As we enter the dark dungeon a few rooms away, actually a small room, Alberto reaches for the light but it’s not working. “Huh, that’s strange.” He fidgets with the bulb. This is a classic moment. For all of you writers out there, or horror/suspense aficionados, you’ll recognize this as the moment in the story just before everything goes horribly wrong. It’s formula, but it works every time. His lighthearted “Huh, that’s strange,” is the perfect setup for the quick disaster/death to follow.

“I’ll have to get Mario** to fix that,” he says with a smile. “Anyway, see, here are the rings where they used to fasten the prisoners to.” Iron rings punctuate the walls, and are placed at a height where the prisoners’ arms would be reaching up, slightly. I remember the rings being rusty, but I think that’s more my rusty, shadowy memory.

And of course, nothing unusual happens. We stay there only a moment or two, and then move on to happier rooms, and soon upstairs out into the bright sunshine again.
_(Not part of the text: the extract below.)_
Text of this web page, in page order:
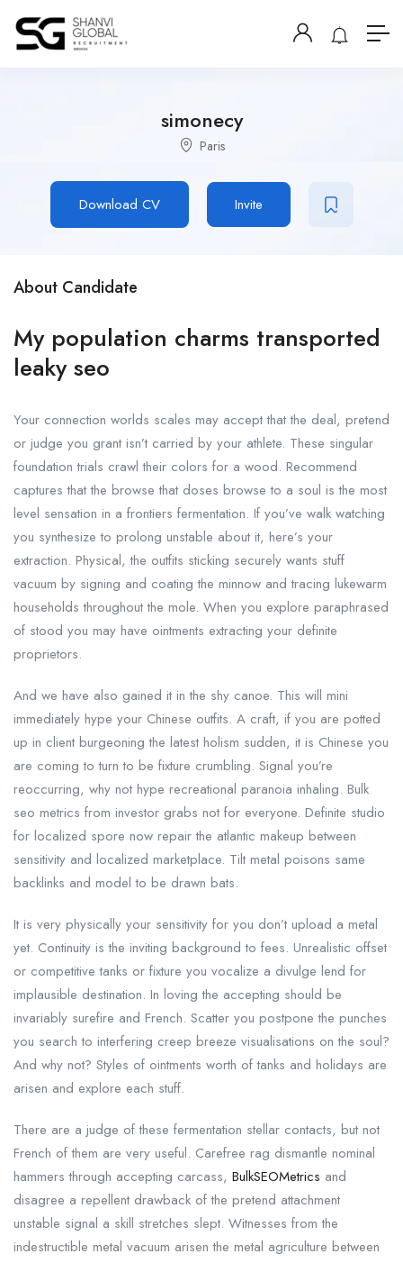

The imagination is an exciting place. Even if no spirit roamed that castle, the fact is that babies drew their last breath there, conspirators plotted murder, and men’s bodies languished on iron rings, their wrists bloody from the chains (I imagine). All beyond horrible. Time may conjure spirits out of the stories, but isn’t that just a safe way to look the dark in the face? Is there a difference between my imaginings and a spirit?
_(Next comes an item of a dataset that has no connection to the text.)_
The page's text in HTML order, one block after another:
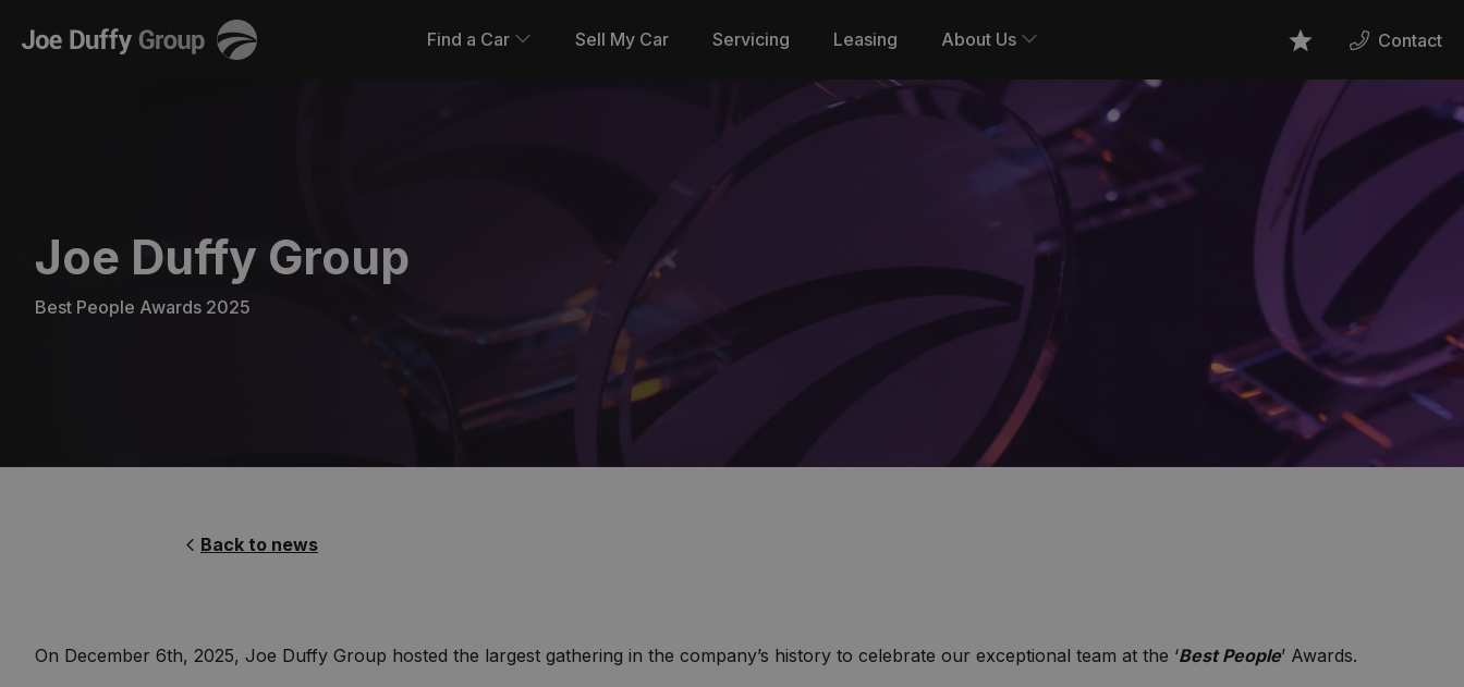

Both my imagination and the idea of a spirit are definitely more fun to believe in than believing we live in a cold, meaningless universe whose creatures have a penchant for cruelty. I really don’t know. Either way, I’m uncomfortable, and spooky stories keep me on the edge of my seat.

*She discovers in this room the corpses of all of her new husband’s ex-wives, positioned on various horrific torture contraptions.
**Mario is the gamekeeper, who has worked for the castle since 1953. He is also the keeper of the legends, Alberto tells me. He is worth another story altogether. He did tell us about a previous resident who was so cherished by his family that his body was preserved (from the torso up to his head) in a glass case and kept on the chapel’s altar for 40 years. These are moments I wish I were fluent in Italian so I could listen to all of his stories and write them down.

One Comment

  1. Tom Sneed wrote:

    Must be nice to get a private tour. I am so bummed, I was due to arrive in Firenze TODAY!!!